Itachuna is a village and Itachuna-Khanyan is a gram panchayat in Pandua CD Block in Chinsurah subdivision of Hooghly district in the state of West Bengal, India.

Demographics
As per the 2011 Census of India, Itachuna had a total population of 1,451 of which 735 (51%) were males and 716 (49%) were females. Population below 6 years was 146. The total number of literates in Itachuna was 1,034 (79.23% of the population over 6 years).

Transport
A short stretch of Polba-Khanyan Road links Itachuna to SH 13/ GT Road.
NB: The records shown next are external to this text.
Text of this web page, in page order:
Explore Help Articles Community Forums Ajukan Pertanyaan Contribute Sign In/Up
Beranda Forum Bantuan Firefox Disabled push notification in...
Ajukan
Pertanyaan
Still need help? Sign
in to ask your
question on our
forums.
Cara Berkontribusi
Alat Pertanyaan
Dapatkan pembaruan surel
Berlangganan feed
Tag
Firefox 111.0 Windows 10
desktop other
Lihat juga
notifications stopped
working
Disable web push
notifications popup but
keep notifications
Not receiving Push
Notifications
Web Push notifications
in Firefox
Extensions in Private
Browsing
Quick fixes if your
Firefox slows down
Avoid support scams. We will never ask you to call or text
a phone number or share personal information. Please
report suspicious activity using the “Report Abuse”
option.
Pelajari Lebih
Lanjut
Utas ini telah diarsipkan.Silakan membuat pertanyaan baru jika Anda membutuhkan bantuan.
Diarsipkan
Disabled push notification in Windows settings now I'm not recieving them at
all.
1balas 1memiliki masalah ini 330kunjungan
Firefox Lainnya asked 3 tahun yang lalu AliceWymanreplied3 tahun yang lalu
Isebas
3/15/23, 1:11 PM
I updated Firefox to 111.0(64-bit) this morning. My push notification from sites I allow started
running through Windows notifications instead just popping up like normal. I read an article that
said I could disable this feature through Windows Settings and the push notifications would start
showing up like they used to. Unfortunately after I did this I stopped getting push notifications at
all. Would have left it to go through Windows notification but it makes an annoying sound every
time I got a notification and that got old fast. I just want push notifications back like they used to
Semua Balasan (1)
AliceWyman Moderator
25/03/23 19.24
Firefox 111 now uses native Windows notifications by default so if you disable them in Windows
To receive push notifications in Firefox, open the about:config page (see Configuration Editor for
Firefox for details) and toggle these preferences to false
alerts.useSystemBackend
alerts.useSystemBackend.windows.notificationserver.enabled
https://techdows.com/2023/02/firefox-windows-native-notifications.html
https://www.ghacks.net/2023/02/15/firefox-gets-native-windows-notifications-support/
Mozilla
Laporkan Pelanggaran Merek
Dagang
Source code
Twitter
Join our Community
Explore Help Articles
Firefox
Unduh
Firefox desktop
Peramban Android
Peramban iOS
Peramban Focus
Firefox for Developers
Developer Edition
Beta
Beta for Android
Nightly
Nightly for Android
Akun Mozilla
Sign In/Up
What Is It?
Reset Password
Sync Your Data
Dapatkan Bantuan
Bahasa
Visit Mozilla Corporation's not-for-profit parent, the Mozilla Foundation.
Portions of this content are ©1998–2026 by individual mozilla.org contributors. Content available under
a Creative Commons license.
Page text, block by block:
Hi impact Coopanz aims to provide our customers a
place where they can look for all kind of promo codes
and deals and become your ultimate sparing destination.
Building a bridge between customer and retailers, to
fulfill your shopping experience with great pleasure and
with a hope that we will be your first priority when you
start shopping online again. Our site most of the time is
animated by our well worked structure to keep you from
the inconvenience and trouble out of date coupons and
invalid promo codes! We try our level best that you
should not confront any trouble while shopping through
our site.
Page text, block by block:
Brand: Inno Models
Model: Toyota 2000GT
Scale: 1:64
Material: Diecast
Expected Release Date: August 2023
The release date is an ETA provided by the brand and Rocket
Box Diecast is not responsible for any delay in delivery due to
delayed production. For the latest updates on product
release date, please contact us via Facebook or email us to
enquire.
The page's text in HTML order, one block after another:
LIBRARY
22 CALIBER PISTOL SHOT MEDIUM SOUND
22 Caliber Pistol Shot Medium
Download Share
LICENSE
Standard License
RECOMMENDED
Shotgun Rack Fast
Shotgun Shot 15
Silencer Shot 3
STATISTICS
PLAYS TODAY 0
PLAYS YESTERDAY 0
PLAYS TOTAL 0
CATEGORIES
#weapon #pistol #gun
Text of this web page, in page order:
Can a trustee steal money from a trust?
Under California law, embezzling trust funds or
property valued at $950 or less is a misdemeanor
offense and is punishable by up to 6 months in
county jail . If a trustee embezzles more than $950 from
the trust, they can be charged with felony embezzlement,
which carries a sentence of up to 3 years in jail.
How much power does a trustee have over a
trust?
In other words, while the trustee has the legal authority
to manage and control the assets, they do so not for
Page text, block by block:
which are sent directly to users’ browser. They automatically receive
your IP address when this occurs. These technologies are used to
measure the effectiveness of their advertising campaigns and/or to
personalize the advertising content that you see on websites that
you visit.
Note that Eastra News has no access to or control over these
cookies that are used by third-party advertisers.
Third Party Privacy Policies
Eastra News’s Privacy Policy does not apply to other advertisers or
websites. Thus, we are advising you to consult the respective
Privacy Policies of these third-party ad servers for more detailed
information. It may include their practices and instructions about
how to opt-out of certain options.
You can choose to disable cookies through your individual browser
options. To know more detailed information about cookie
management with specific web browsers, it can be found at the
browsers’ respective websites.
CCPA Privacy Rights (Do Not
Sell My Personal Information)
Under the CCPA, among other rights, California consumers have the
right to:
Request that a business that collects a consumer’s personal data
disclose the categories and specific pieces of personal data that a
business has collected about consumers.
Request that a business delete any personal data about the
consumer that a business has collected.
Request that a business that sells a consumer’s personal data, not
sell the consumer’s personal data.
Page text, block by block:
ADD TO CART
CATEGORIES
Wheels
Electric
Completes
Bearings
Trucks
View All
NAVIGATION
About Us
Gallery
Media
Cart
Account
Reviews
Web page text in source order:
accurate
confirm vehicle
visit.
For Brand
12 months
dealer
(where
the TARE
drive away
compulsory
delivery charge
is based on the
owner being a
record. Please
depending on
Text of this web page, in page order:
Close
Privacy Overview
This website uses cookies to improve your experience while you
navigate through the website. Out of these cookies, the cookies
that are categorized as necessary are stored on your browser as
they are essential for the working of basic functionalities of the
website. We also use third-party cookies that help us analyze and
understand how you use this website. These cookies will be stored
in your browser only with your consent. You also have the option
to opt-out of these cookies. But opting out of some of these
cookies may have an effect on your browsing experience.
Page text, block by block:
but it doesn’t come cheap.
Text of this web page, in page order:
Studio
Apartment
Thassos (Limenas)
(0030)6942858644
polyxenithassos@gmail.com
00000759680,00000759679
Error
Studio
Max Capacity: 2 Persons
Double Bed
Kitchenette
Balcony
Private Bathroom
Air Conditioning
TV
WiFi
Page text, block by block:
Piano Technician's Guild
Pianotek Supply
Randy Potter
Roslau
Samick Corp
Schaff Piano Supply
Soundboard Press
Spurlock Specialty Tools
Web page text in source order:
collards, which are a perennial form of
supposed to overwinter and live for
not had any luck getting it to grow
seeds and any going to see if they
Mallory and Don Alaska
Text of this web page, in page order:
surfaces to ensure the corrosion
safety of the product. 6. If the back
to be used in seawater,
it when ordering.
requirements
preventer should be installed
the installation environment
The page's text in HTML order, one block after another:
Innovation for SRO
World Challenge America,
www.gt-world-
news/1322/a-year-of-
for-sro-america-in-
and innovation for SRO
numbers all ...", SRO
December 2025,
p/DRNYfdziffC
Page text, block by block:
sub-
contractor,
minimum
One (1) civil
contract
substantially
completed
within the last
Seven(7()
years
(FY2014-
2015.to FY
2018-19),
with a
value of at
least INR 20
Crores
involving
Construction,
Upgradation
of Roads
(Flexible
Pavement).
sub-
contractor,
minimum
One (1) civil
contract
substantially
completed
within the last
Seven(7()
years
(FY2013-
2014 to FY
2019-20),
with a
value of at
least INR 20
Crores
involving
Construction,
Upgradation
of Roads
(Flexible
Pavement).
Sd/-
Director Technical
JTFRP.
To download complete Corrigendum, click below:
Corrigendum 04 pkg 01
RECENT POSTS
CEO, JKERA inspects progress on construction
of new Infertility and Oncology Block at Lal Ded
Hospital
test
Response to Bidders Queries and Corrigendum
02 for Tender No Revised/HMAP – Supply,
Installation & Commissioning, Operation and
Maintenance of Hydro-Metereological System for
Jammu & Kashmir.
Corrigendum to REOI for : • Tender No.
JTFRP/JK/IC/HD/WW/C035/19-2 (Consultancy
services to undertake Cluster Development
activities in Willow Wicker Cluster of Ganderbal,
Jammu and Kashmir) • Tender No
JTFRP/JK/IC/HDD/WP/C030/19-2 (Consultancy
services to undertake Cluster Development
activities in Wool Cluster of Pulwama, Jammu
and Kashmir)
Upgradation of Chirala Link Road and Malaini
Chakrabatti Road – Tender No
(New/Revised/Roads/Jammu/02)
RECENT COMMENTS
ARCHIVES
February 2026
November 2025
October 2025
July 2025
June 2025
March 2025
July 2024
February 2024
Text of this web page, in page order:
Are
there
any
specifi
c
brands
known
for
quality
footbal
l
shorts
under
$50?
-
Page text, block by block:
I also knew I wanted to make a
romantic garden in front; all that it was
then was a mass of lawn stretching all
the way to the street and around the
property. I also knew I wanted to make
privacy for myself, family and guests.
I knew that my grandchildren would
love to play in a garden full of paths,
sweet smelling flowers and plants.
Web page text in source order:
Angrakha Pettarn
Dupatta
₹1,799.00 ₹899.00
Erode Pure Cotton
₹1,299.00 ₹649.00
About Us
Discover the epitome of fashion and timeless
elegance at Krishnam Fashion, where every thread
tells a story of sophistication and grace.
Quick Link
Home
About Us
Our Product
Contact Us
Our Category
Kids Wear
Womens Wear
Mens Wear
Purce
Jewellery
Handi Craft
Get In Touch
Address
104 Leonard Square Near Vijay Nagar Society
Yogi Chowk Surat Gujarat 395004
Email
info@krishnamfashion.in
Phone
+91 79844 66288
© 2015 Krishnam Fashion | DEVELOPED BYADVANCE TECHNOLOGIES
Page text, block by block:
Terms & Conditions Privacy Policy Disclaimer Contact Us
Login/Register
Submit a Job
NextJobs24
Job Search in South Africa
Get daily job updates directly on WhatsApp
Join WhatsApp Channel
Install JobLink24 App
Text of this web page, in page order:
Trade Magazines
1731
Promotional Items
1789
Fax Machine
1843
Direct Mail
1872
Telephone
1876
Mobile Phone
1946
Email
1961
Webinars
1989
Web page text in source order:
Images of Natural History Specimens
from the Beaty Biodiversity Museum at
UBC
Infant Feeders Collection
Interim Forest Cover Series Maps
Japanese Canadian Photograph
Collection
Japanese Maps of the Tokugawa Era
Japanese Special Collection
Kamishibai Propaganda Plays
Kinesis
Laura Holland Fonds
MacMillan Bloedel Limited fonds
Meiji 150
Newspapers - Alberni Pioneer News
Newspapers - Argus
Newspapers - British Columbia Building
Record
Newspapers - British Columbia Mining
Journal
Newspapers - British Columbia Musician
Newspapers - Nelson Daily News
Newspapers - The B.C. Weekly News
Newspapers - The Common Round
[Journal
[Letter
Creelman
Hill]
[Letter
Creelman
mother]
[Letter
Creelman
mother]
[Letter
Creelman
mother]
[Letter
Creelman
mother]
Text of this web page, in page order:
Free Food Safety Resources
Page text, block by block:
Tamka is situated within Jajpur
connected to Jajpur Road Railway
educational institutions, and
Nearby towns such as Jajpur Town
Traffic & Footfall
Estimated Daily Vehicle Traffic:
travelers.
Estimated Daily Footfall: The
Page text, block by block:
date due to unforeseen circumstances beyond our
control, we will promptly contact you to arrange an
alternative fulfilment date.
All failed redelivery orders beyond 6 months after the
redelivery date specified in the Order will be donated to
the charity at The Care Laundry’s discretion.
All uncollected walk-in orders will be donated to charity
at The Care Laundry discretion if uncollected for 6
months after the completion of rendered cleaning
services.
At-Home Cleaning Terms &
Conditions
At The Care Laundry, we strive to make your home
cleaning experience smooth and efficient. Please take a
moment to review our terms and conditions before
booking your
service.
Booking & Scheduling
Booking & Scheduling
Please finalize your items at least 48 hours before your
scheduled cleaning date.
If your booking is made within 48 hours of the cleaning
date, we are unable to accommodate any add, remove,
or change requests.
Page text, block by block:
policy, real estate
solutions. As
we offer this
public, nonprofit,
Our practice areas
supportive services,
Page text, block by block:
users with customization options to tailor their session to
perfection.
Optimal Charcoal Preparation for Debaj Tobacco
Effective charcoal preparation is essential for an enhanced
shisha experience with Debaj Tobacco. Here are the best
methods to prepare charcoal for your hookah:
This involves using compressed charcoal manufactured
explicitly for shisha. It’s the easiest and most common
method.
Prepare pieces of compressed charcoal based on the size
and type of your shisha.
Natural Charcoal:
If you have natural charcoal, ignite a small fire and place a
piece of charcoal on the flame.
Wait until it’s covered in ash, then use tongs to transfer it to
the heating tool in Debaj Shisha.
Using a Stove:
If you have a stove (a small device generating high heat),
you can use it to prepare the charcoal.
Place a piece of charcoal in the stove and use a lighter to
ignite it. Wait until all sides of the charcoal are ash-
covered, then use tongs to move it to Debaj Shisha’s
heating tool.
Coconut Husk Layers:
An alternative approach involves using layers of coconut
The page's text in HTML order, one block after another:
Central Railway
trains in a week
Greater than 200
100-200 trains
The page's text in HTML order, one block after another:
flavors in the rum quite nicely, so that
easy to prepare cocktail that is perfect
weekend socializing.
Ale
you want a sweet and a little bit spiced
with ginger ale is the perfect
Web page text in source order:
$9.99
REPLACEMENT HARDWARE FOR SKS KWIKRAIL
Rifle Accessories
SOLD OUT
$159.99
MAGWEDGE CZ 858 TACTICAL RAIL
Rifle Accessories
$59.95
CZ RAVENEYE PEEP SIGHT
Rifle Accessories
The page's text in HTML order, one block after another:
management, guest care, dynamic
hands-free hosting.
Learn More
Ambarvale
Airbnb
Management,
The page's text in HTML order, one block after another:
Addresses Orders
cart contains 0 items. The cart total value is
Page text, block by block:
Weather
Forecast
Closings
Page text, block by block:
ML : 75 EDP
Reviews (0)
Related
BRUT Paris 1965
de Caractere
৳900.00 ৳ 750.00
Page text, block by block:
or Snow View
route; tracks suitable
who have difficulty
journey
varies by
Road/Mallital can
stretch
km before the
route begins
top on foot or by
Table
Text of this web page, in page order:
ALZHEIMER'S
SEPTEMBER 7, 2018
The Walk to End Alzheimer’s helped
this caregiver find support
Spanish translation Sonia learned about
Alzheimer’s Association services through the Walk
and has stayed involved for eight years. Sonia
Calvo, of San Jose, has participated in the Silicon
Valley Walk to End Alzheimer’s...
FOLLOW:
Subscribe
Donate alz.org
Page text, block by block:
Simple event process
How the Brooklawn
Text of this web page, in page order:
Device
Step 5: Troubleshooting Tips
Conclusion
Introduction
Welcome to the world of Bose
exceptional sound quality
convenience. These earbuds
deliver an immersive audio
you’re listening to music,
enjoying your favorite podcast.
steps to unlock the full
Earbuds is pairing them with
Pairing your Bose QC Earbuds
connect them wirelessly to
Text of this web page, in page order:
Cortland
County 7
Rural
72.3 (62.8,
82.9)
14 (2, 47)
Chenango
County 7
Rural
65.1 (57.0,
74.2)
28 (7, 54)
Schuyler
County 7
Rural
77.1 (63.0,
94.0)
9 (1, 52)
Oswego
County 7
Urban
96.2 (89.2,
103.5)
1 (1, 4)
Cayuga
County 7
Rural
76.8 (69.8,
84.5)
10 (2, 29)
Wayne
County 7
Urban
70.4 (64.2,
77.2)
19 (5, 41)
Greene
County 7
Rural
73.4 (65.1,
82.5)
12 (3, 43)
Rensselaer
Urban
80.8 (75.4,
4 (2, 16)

Nearest railway station is Khanyan railway station.

Education
Bejoy Narayan Mahavidyalaya, a general degree college, was established at Itachuna in 1950. It is affiliated with the University of Burdwan and offers honours courses in Bengali, English, Sanskrit, history, political science, philosophy, economics, mathematics, physics, chemistry, botany, zoology and nutrition.

Culture 

Itachuna Rajbari also known as "Bargee Danga" became a tourist spot of Hooghly district. This was established by Kundan family originated from Maratha in 1766. Now the palace has been transformed into a heritage hotel. It is known for being the shooting location of many Hindi and Bengali films like Lootera, Poran Jaye Jolia Re, Rajmohol etc.